Our world, built by the sighted for the sighted, poses significant challenges for the estimated 252 million visually impaired (VI) individuals worldwide (Bourne et al., 2017). Furthermore, visual impairments and blindness have been estimated to drastically increase in the next 30 years leading to approximately 4 million (when only considering the United Kingdom) living with sight loss (Future Sight Loss, 2009, pp. 43–44).
The eyes are our window to where we are and what is around us in the environment. Vision, with its higher spatial resolution, normally provides the most reliable information when it comes to spatial tasks in general, and to navigation specifically. Evidence that vision dominates other senses during spatial tasks comes from developmental studies. These studies show that children use visual information to calibrate (teach) other sensory cues during spatial tasks (e.g., Gori et al., 2008, 2010, 2012; Petrini et al., 2016) and also show that children have difficulties discounting or ignoring visual information even when it is irrelevant for the task (Innes-Brown et al., 2011; Downing et al., 2015; Petrini et al., 2015). In spatial navigation, vision is so relevant that it can influence even how humans find their way in the dark back to a previously seen location (Tcheang et al., 2011; Petrini et al., 2016). For example, a study using immersive virtual reality showed that, after being presented with conflicting visual information, adult sighted participants used a representation combining visual and self-motion cues to find their way back to the start in darkness (Tcheang et al., 2011).
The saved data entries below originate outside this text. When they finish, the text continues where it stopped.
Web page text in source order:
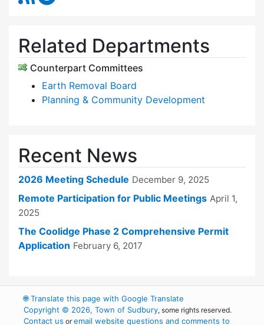
Related Departments
Counterpart Committees
Earth Removal Board
Planning & Community Development
Recent News
2026 Meeting Schedule December 9, 2025
Remote Participation for Public Meetings April 1,
2025
The Coolidge Phase 2 Comprehensive Permit
Application February 6, 2017
🌐Translate this page with Google Translate
Copyright © 2026, Town of Sudbury, some rights reserved.
Contact us oremail website questions and comments to

However, when vision is absent or less reliable (e.g., in a poorly lit environment), our reliance on other sensory cues such as sound becomes essential. This holds especially true for blind individuals who need to mostly or completely rely on other sensory cues to perform daily tasks (e.g., locating a person by his/her voice). Navigation is a particularly important but demanding task for blind individuals as they not only have to find their way by using less reliable spatial information but they also have to avoid collision with a huge number and variety of obstacles in the environment (e.g., objects, people, and animals). Several studies have demonstrated how visual experience is essential for the typical development of spatial cognition and navigation abilities (Pasqualotto and Proulx, 2012). This, however, is not true for all kinds of navigation but it seems to be specific to navigation tasks that require an allocentric (i.e., a spatial representation built on the relative position of objects in the environment), rather than an egocentric (i.e., a spatial representation built on the subject’s own position in the environment), representation of space (Pasqualotto et al., 2013; Iachini et al., 2014). For example, Iachini et al. (2014) reported that congenitally blind participants, when compared to late blind and sighted participants, found it difficult to represent spatial information allocentrically, but not egocentrically, during a large-scale space navigation task. Accumulating evidence of this type has prompted the development of numerous types of technological aids aimed to help individuals with visual deficits during navigation requiring allocentric representation (i.e., in large-scale environments).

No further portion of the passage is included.